- Theatrical release poster
- Directed by: Michael Curtiz Vittorio De Sica (uncredited)
- Screenplay by: Walter Bernstein
- Based on: Olympia by Ferenc Molnár
- Produced by: Carlo Ponti; Marcello Girosi;
- Starring: Sophia Loren; Maurice Chevalier; John Gavin; Angela Lansbury; Milly Vitale; Roberto Risso; Isabel Jeans; Tullio Carminati;
- Cinematography: Mario Montuori
- Edited by: Howard A. Smith
- Music by: Alessandro Cicognini; Robert Stolz;
- Distributed by: Paramount Pictures
- Release dates: March 16, 1960 (Italy); December 16, 1960 (United States);
- Running time: 97 minutes
- Countries: United States; Italy;
- Languages: English Italian

= A Breath of Scandal =

1960 film

A Breath of Scandal (released as Olympia in Italy) is a 1960 American/Italian international co-production romantic comedy-drama film directed by Michael Curtiz, based on the stage play Olympia by Ferenc Molnár.
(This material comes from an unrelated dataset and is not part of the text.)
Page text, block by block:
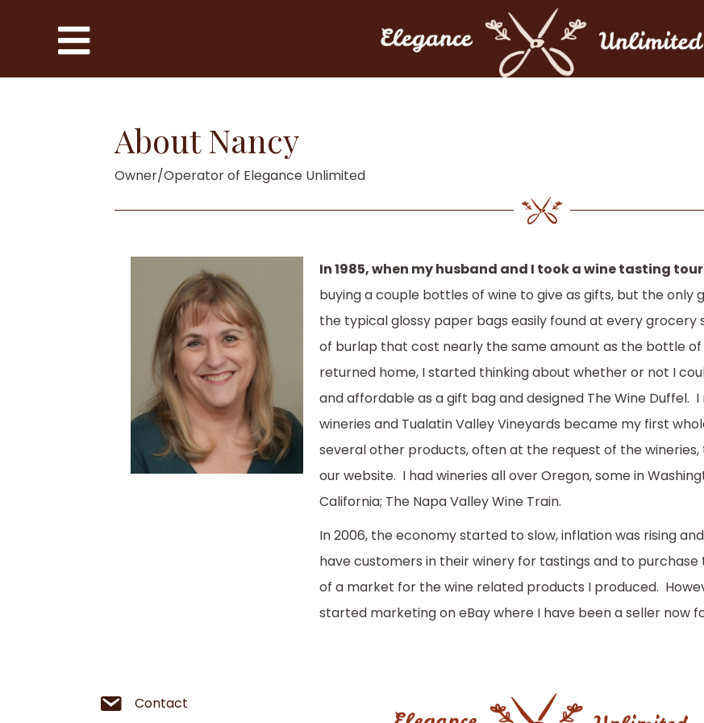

It stars Sophia Loren, Maurice Chevalier, and John Gavin, with Angela Lansbury, Milly Vitale, Roberto Risso, Isabel Jeans and Tullio Carminati. The film is set at the turn of the 20th century and features lush Technicolor photography of Vienna and the countryside of Austria. The costumes and lighting were designed by George Hoyningen-Huene. Loren disagreed with Curtiz's direction, so director Vittorio De Sica was hired to reshoot certain scenes with Loren after hours without Curtiz's knowledge.
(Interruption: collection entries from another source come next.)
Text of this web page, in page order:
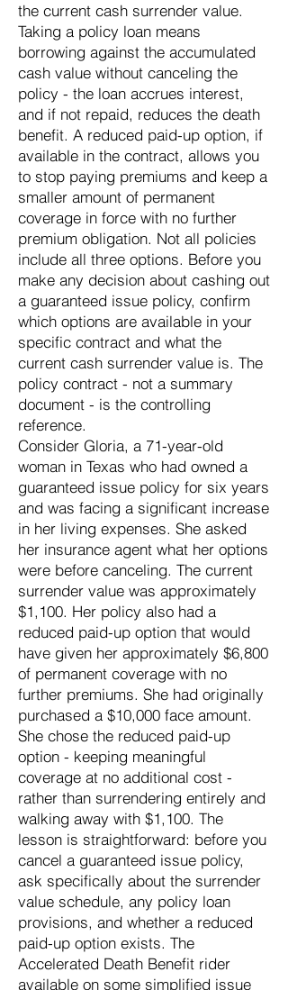
the current cash surrender value.
Taking a policy loan means
borrowing against the accumulated
cash value without canceling the
policy - the loan accrues interest,
and if not repaid, reduces the death
benefit. A reduced paid-up option, if
available in the contract, allows you
to stop paying premiums and keep a
smaller amount of permanent
coverage in force with no further
premium obligation. Not all policies
include all three options. Before you
make any decision about cashing out
a guaranteed issue policy, confirm
which options are available in your
specific contract and what the
current cash surrender value is. The
policy contract - not a summary
document - is the controlling
reference.
Consider Gloria, a 71-year-old
woman in Texas who had owned a
guaranteed issue policy for six years
and was facing a significant increase
in her living expenses. She asked
her insurance agent what her options
were before canceling. The current
surrender value was approximately
$1,100. Her policy also had a
reduced paid-up option that would
have given her approximately $6,800
of permanent coverage with no
further premiums. She had originally
purchased a $10,000 face amount.
She chose the reduced paid-up
option - keeping meaningful
coverage at no additional cost -
rather than surrendering entirely and
walking away with $1,100. The
lesson is straightforward: before you
cancel a guaranteed issue policy,
ask specifically about the surrender
value schedule, any policy loan
provisions, and whether a reduced
paid-up option exists. The
Accelerated Death Benefit rider
available on some simplified issue
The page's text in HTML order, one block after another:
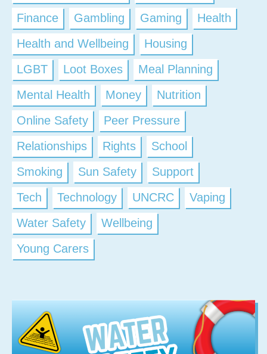
Finance
Gambling Gaming
Health
Health and Wellbeing
Housing
LGBT
Loot Boxes
Meal Planning
Mental Health
Money
Nutrition
Online Safety
Peer Pressure
Relationships
Rights
School
Smoking
Sun Safety
Support
Tech
Technology UNCRC
Vaping
Water Safety
Wellbeing
Young Carers
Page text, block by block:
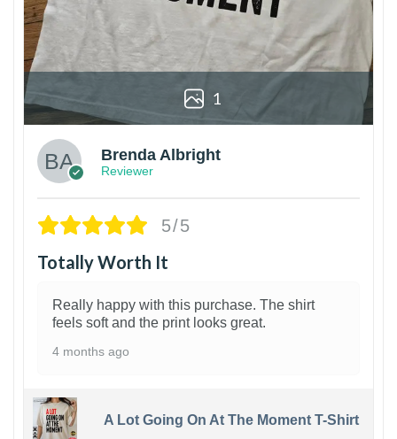
1
Brenda Albright
Reviewer
5/5
Totally Worth It
Really happy with this purchase. The shirt
feels soft and the print looks great.
4 months ago
A Lot Going On At The Moment T-Shirt

Molnár's 1928 play was also the basis of the 1929 MGM film His Glorious Night.

==Plot==
In 1907, the widowed Princess Olympia of the Austro-Hungarian Empire has been banished from the imperial court to her late husband's country estate. The bored princess spends her time improving her rifle marksmanship by using flowers, statues and the postman as her targets. When she tires of that, as an expert equestrian as well as an expert markswoman, she rides a wild stallion to her hunting lodge. On the way, she is thrown from her mount by the appearance of an automobile driven by American mining engineer Charlie Foster. Intrigued with Charlie, Olympia feigns injury and keeps her royal heritage a secret from him, for Charlie believes her to be a peasant. Treating her with first aid, Charlie lends her his own pajamas but mistakenly gives her a sleeping pill with a glass of wine that sends Olympia into a deep sleep.
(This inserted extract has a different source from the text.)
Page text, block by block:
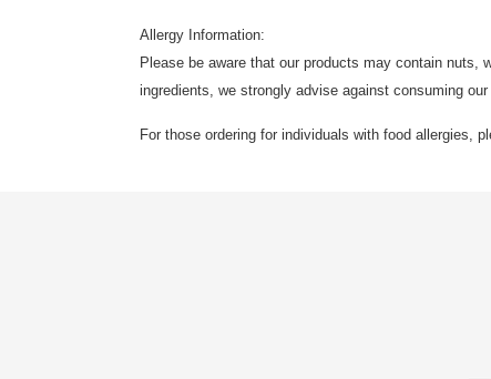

Waking in Charlie's pajama top, but not the bottom, Olympia fears the worst has happened and flees home, where news has arrived that she is able to return to the imperial court in Vienna and is to be married to Prince Ruprecht of Prussia. She is reunited with Charlie, who has come to visit her father about mining and refining bauxite in the empire. Her rival Countess Lina is determined to ruin Olympia's life by informing the imperial chamberlain Count Sandor of Olympia's scandalous conduct with the American.

==Cast==
- Sophia Loren as Princess Olympia
- Maurice Chevalier as Prince Philip
- John Gavin as Charlie Foster
- Angela Lansbury as Countess Lina
- Isabel Jeans as Princess Eugénie
- Tullio Carminati as Albert
- Milly Vitale as can-can girl
- Carlo Hinterman as Prince Ruprecht
- Roberto Risso as Aide-de-camp
- Friedrich von Ledebur as Count Sandor
- Adrienne Gessner as Amelia

==Production==
The film was one of three that Loren was obligated to make under her contract with Paramount. It was a coproduction between Paramount and producers Carlo Ponti and Marcello Girosi. Filming began on June 1, 1959, in Vienna.

==Reception==
In a contemporary review for The New York Times, critic Bosley Crowther called A Breath of Scandal "an utterly foolish lot of nothing" and wrote:The most scandalous thing about "A Breath of Scandal" ... is the fortune squandered in it upon a slip of an idea. Thousands of dollars worth of costumes, buckets of pseudo-Habsburg jewels, indoor and outdoor settings at some of Vienna's most regal palaces and a cast headed up by Sophia Loren, John Gavin and Maurice Chevalier are tossed away on a skinny fable. ... And to think that so much scenery and costumes, in color, was spent on so much absolute twaddle. Well, as they say in the picture, the Emperor shall hear of this!